About the Audio Classifier
How this deep learning model understands environmental sounds
← Back to classifierHow It Works
This system uses a specialized neural network architecture called a ResNet (Residual Network) to analyze environmental sounds. The model was trained on thousands of audio samples to recognize 50 different categories of sounds.
Model Architecture
ResNet-inspired CNN
- Input: 128-band mel spectrograms
- Layers:
- Initial conv (7x7, stride 2) + maxpool
- 4 residual blocks (64→128→256→512 channels)

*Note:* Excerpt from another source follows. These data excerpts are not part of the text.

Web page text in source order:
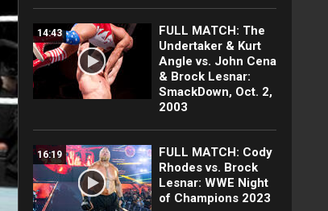
14:43
FULL MATCH: The
Undertaker & Kurt
Angle vs. John Cena
& Brock Lesnar:
SmackDown, Oct. 2,
2003
16:19
FULL MATCH: Cody
Rhodes vs. Brock
Lesnar: WWE Night
of Champions 2023
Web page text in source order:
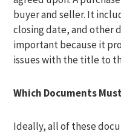
buyer and seller. It
closing date, and other
important because it
issues with the title to
Which Documents
Ideally, all of these
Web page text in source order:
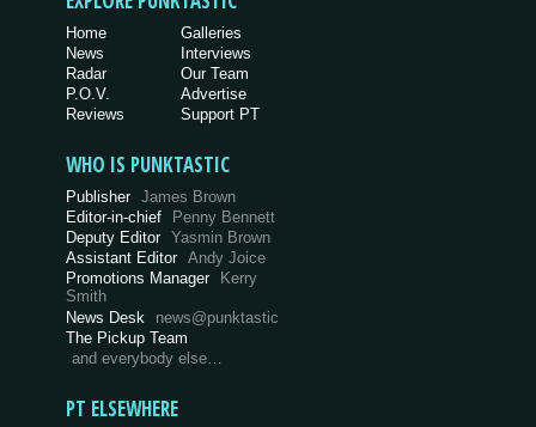
Home
News
Radar
P.O.V.
Reviews
Galleries
Interviews
Our Team
Advertise
Support PT
WHO IS PUNKTASTIC
Publisher James Brown
Editor-in-chief
Penny Bennett
Deputy Editor Yasmin Brown
Assistant Editor Andy Joice
Promotions Manager Kerry
Smith
News Desk
news@punktastic
The Pickup Team
and everybody else…
PT ELSEWHERE
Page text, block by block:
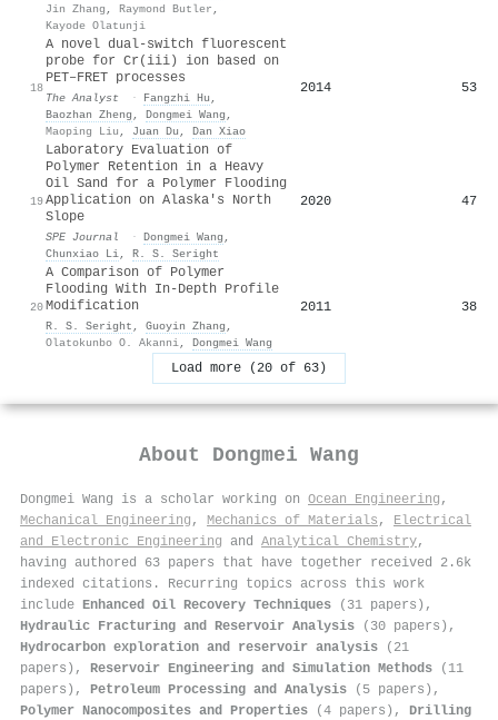
Jin Zhang , Raymond Butler ,
Kayode Olatunji
18
A novel dual-switch fluorescent
probe for Cr( iii) ion based on
PET–FRET processes
The Analyst · Fangzhi Hu ,
Baozhan Zheng , Dongmei Wang ,
Maoping Liu , Juan Du , Dan Xiao
2014 53
19
Laboratory Evaluation of
Polymer Retention in a Heavy
Oil Sand for a Polymer Flooding
Application on Alaska's North
Slope
SPE Journal · Dongmei Wang ,
Chunxiao Li, R. S. Seright
2020 47
20
A Comparison of Polymer
Flooding With In-Depth Profile
Modification
R. S. Seright , Guoyin Zhang ,
Olatokunbo O. Akanni, Dongmei Wang
2011 38
Load more (20 of 63)
About Dongmei Wang
Dongmei Wang is a scholar working on Ocean Engineering ,
Mechanical Engineering , Mechanics of Materials , Electrical
and Electronic Engineering and Analytical Chemistry,
having authored 63 papers that have together received 2.6k
indexed citations . Recurring topics across this work
include Enhanced Oil Recovery Techniques (31 papers),
Hydraulic Fracturing and Reservoir Analysis (30 papers),
Hydrocarbon exploration and reservoir analysis (21
papers), Reservoir Engineering and Simulation Methods (11
papers), Petroleum Processing and Analysis (5 papers),
Polymer Nanocomposites and Properties (4 papers), Drilling
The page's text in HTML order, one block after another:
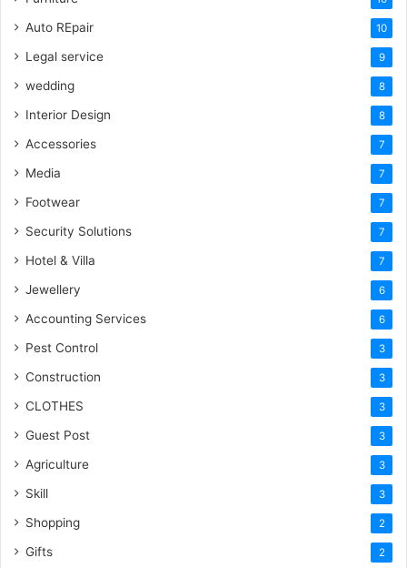
Auto REpair 10
Legal service 9
wedding 8
Interior Design 8
Accessories 7
Media 7
Footwear 7
Security Solutions 7
Hotel & Villa 7
Jewellery 6
Accounting Services 6
Pest Control 3
Construction 3
CLOTHES 3
Guest Post 3
Agriculture 3
Skill 3
Shopping 2
Gifts 2
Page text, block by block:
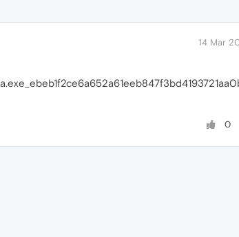
14 Mar
0
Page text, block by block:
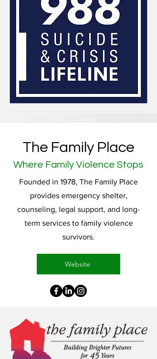
The Family Place
Where Family Violence Stops
Founded in 1978, The Family Place
provides emergency shelter,
counseling, legal support, and long-
term services to family violence
survivors.
Website
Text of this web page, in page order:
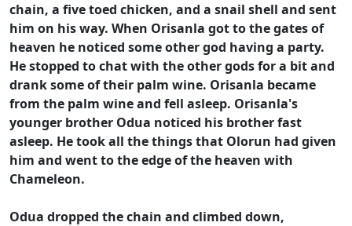
chain, a five toed chicken, and a snail shell and sent
him on his way. When Orisanla got to the gates of
heaven he noticed some other god having a party.
He stopped to chat with the other gods for a bit and
drank some of their palm wine. Orisanla became
from the palm wine and fell asleep. Orisanla's
younger brother Odua noticed his brother fast
asleep. He took all the things that Olorun had given
him and went to the edge of the heaven with
Chameleon.
Odua dropped the chain and climbed down,
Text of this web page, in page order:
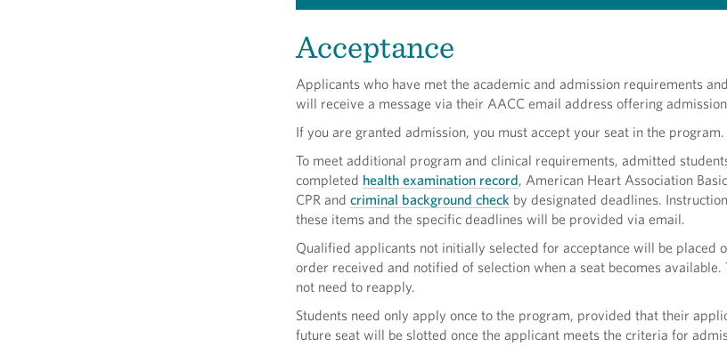
Acceptance
Applicants who have met the academic and admission requirements
will receive a message via their AACC email address offering
If you are granted admission, you must accept your seat in the program.
To meet additional program and clinical requirements, admitted
completed health examination record , American Heart Association
CPR and criminal background check by designated deadlines.
these items and the specific deadlines will be provided via email.
Qualified applicants not initially selected for acceptance will be placed
order received and notified of selection when a seat becomes available.
not need to reapply.
Students need only apply once to the program, provided that their
future seat will be slotted once the applicant meets the criteria for
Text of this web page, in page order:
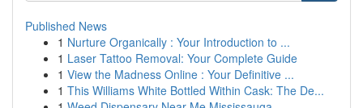
Published News
1 Nurture Organically : Your Introduction to ...
1 Laser Tattoo Removal: Your Complete Guide
1 View the Madness Online : Your Definitive ...
1 This Williams White Bottled Within Cask: The De...
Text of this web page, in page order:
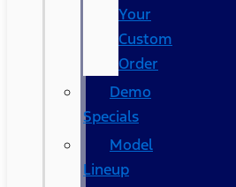
Your
Custom
Order
Demo
Specials
Model
Lineup
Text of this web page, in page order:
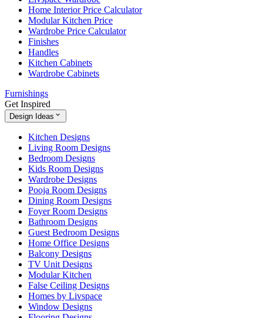
Home Interior Price Calculator
Modular Kitchen Price
Wardrobe Price Calculator
Finishes
Handles
Kitchen Cabinets
Wardrobe Cabinets
Furnishings
Get Inspired
Design Ideas
Kitchen Designs
Living Room Designs
Bedroom Designs
Kids Room Designs
Wardrobe Designs
Pooja Room Designs
Dining Room Designs
Foyer Room Designs
Bathroom Designs
Guest Bedroom Designs
Home Office Designs
Balcony Designs
TV Unit Designs
Modular Kitchen
False Ceiling Designs
Homes by Livspace
Window Designs
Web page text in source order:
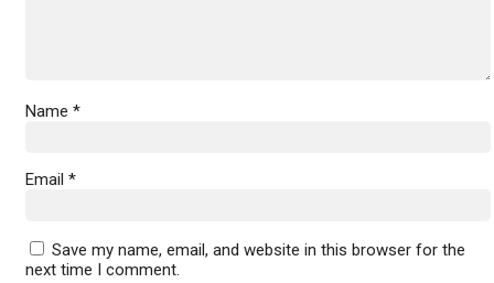
Name *
Email *
Save my name, email, and website in this browser for the
next time I comment.
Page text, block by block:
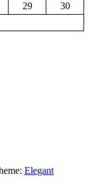
29
30
Elegant
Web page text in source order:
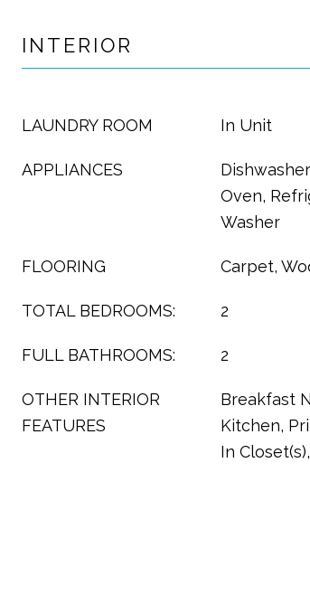
INTERIOR
LAUNDRY ROOM In Unit
APPLIANCES
Oven,
Washer
FLOORING Carpet,
TOTAL BEDROOMS: 2
FULL BATHROOMS: 2
OTHER INTERIOR
FEATURES
Breakfast
Kitchen,
In
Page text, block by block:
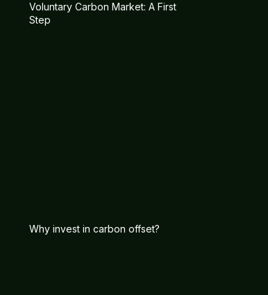
Voluntary Carbon Market: A First
Step
Why invest in carbon offset?
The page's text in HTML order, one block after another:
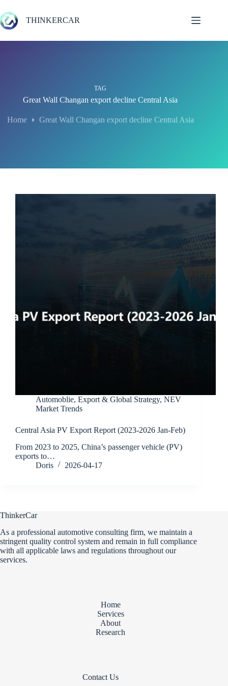
to
content
THINKERCAR
TAG
Great Wall Changan export decline Central Asia
Home Great Wall Changan export decline Central Asia
Automoblie, Export & Global Strategy, NEV
Market Trends
Central Asia PV Export Report (2023-2026 Jan-Feb)
From 2023 to 2025, China’s passenger vehicle (PV)
exports to…
Doris
2026-04-17
ThinkerCar
As a professional automotive consulting firm, we maintain a
stringent quality control system and remain in full compliance
with all applicable laws and regulations throughout our
services.
Home
Services
About
Research
Contact Us
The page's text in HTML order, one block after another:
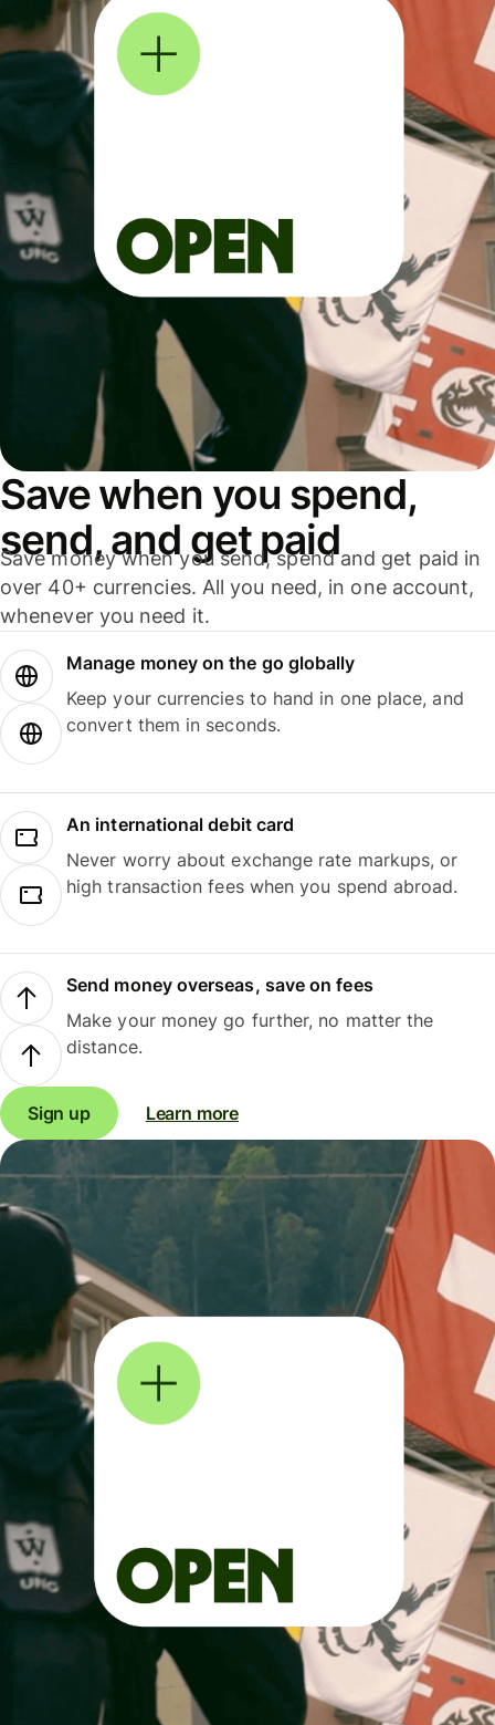
Save when you spend,
send, and get paid
Save money when you send, spend and get paid in
over 40+ currencies. All you need, in one account,
whenever you need it.
Manage money on the go globally
Keep your currencies to hand in one place, and
convert them in seconds.
An international debit card
Never worry about exchange rate markups, or
high transaction fees when you spend abroad.
Send money overseas, save on fees
Make your money go further, no matter the
distance.
Sign up Learn more

- Global average pooling + dropout
- Output: 50-class probabilities
Trained on ESC-50 dataset with label smoothing and mixup augmentation.
Technical Stack
- Model: PyTorch CNN with residual blocks
- Backend: Modal for serverless GPU inference
- Frontend: Next.js with TypeScript and Tailwind CSS
- Audio Processing: TorchAudio Mel spectrograms
The entire pipeline from audio upload to visualization runs in browser and cloud.
Understanding the Visualizations
Input Spectrogram
A mel spectrogram showing frequency (vertical axis) over time (horizontal axis). The color intensity represents amplitude (louder sounds are brighter). This is the initial audio representation the model processes.
Top Predictions
The model's top 3 classifications with confidence percentages. Each prediction includes an emoji representing the sound category. The highest confidence result is highlighted with a primary badge.
Convolutional Layers
Shows the main processing layers (conv1, layer1-layer4) and their internal blocks. Each layer transforms the input, with early layers detecting simple patterns and deeper layers identifying complex sound structures.
Audio Waveform
A downsampled version of your original audio waveform showing amplitude variations over time. The duration and sample rate are displayed to provide context about the audio characteristics.
All visualizations include a color scale showing the value ranges from -1 to 1.